A ONU - Organização das Nações Unidas negou na segunda-feira (01) que a nomeação do seu novo diretor ambiental tenha relação com sua presença em um júri que concedeu um prêmio de 500 mil dólares ao secretário-geral Kofi Annan.

Achim Steiner, um alemão com considerável experiência em conservação ambiental, foi indicado em março por Annan para chefiar o Programa Ambiental da ONU, que funciona em Nairóbi. Steiner havia sido jurado do Prêmio Internacional Zayed para o Meio Ambiente, de Dubai, que em dezembro premiou Annan.

"O senhor Steiner foi indicado após longa e exaustiva busca," disse Stephane Dujarric, porta-voz de Annan. "Estávamos cientes de todos os fatos, e o secretário-geral ainda assim considerava que era a melhor pessoa para liderar a organização."

A nomeação de Steiner, segundo Dujarric, não teve relação com o prêmio dado a Annan, que entregou o dinheiro à caridade. O porta-voz admitiu que o nome de Steiner não foi apresentado pela Alemanha para substituir o também alemão Klaus Toepfer - o ambientalista entrou em uma lista posterior, já no final do processo.

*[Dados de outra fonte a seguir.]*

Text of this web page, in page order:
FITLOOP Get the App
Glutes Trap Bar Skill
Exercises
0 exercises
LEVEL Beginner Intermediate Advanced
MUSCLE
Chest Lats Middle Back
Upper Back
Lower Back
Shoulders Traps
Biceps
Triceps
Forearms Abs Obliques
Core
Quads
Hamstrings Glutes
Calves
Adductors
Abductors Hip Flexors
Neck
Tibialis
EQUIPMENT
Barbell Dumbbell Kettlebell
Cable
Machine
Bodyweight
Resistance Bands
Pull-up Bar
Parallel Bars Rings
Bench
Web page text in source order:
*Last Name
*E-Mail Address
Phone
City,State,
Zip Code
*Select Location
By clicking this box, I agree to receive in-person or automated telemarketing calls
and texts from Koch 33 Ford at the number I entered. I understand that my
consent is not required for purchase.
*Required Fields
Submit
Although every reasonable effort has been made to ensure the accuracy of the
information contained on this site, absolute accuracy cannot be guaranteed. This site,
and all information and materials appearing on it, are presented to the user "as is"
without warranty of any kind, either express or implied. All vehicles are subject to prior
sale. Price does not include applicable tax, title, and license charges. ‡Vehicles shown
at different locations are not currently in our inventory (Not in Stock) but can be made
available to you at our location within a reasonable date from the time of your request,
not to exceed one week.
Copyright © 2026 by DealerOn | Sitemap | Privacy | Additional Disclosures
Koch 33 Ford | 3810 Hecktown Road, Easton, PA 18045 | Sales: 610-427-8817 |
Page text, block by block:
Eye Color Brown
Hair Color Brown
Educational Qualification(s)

A decisão final, segundo Dujarric, coube a Annan, após consultas a assessores e ONGs ambientais. Annan tem dito que, após deixar o cargo, no final deste ano, criaria uma fundação dedicada à agricultura e à educação feminina na África. Dúvidas sobre um possível conflito de interesses foram levantadas no sábado (29) pelo jornal The Financial Times.

Steiner assume o cargo em Nairóbi em junho. Atualmente, ele é diretor geral da World Conservation Union, a maior rede ambiental do mundo, com mais de mil membros em 140 países.

O Prêmio Internacional Zayed para o Meio Ambiente é concedido bienalmente desde 2001 pelos Emirados Árabes Unidos. Entre os vencedores anteriores estão o ex-presidente norte-americano Jimmy Carter e a emissora britânica BBC.

O presidente do júri que concedeu o prêmio foi Toepfer, antecessor de Steiner. Entre os demais jurados estavam Yolanda Kakabadse, ex-presidente da World Conservation Union; David King, cientista-chefe do governo britânico; Mario Molina, Nobel de Química em 1995; e Yoriko Kawaguchi, ex-chanceler japonesa.